特異的な受容器がある他の感覚と同様に、匂いの感覚においては嗅上皮に特定の化学物質に反応する嗅覚器があります。活性化した受容器細胞は、嗅神経(ON)を通じて脳に刺激を伝え、その信号は嗅覚糸球体(G)において、高次脳へ匂いの情報を送り出す僧帽細胞(MC)へと中継されます(図1、図2)


私たちの研究室では、匂いの情報が嗅覚糸球体の嗅神経シナプスから脳に伝達されるシナプスのメカニズムを研究しています。それぞれの糸球体は、数千種類の受容器細胞のうちの一つから入力を受け取ることで、匂い分子の個々の特徴を伝えています。面白いことに、私たちは嗅神経―僧帽細胞間のシナプスが活動依存的な可塑性を示すことを発見しました。嗅神経の活性化は、僧帽細胞で興奮性シナプス後電位を引き起こします。
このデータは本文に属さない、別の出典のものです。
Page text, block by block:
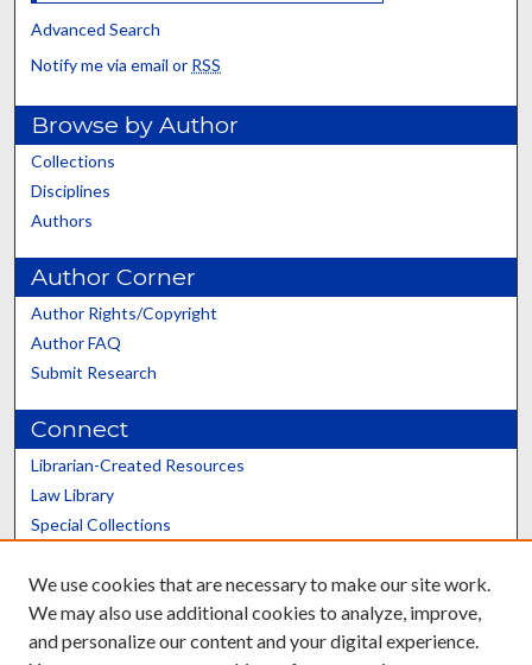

繰り返し(5回/秒を20秒以上)活性化させた場合、嗅神経―僧帽細胞間のシナプスは弱まり、その弱まった状態はその後1時間以上も続きます。シナプスが弱まることで、嗅神経の活性化による僧帽細胞の興奮を弱めます。この発見より、脳が外の世界から受け取る匂いの情報を、嗅覚システムの極初期の段階でコントロールしていると推測できます。さらに、嗅覚受容細胞は約60日しか生存せず、その後は新しい細胞に入れ替わるため、嗅神経シナプスの可塑性は非常に有用です。それによって、嗅上皮と嗅球の間での特異的な軸索の結合を正確に維持することが、一生を通して必要となります。


平行した研究で、電気生理学・イオンイメージングテクニックを駆使して、嗅神経シナプスが僧帽細胞を刺激するメカニズムも調べています。嗅神経シナプスの活性化により、神経伝達物質グルタミン酸が、ふさのような僧帽細胞樹状突起の先端に放出されます。グルタミン酸は、グルタミン受容体自身が形成するイオンチャネル(イオンチャネル型グルタミン酸受容体)だけでなく、いわゆる代謝型グルタミン酸受容体においても間接的にイオンチャネルが活性化されます。両タイプの受容体が、匂い刺激に対して同期や振動した反応を組み合わせることで僧帽細胞を活性化します。特定の匂いに付随する糸球体における僧帽細胞の同期は、匂いへの感受性を高めるようです。僧帽細胞における振動反応の意義はそれほど明らかではありませんが、頻度情報(活動電位発火率の増加)に重ね合わせた時間情報(発火パターンを含む情報)を示してしているのかもしれません。 50年以上も前に、Edgar Douglas AdrianとWalter J. Freemanによる神経の振動や同期の研究の先駆けとなった嗅覚システムは、神経の情報化の性質を調べるためによい場所なのかもしれないのです。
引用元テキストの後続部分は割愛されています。